Task goal:
Leave every picture out, and retype all the remaining records exactly.

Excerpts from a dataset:
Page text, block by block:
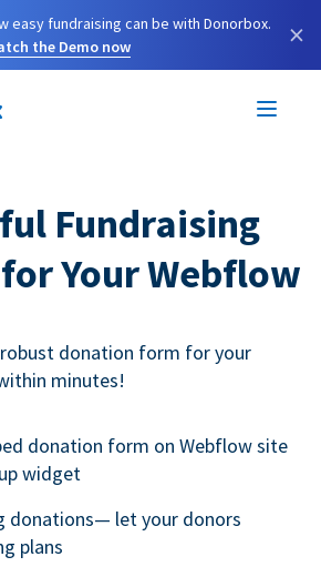
easy fundraising can be with Donorbox.
the Demo now
×
Fundraising
Your Webflow
donation form for your
minutes!
donation form on Webflow site
widget
donations— let your donors
plans
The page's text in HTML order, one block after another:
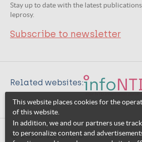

Output for this task:
Page text, block by block:
easy fundraising can be with Donorbox.
the Demo now
×
Fundraising
Your Webflow
donation form for your
minutes!
donation form on Webflow site
widget
donations— let your donors
plans
The page's text in HTML order, one block after another:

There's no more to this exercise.